One exact copy of the listing, minus the images, is the required answer.

COLLECTED MATERIAL:
---------------

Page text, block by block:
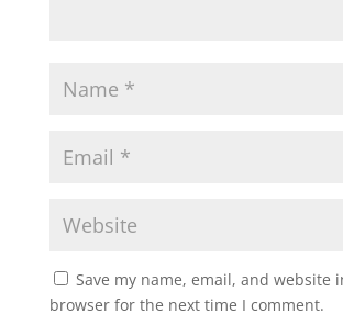
Save my name, email, and website
browser for the next time I comment.
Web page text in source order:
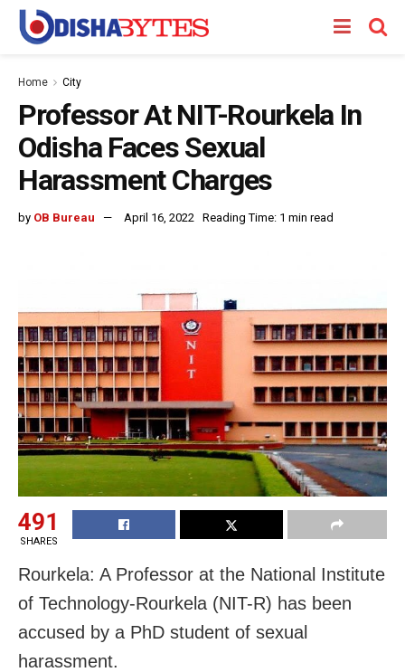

---------------

RESULT FOR THIS EXERCISE:
Page text, block by block:
Save my name, email, and website
browser for the next time I comment.
Web page text in source order:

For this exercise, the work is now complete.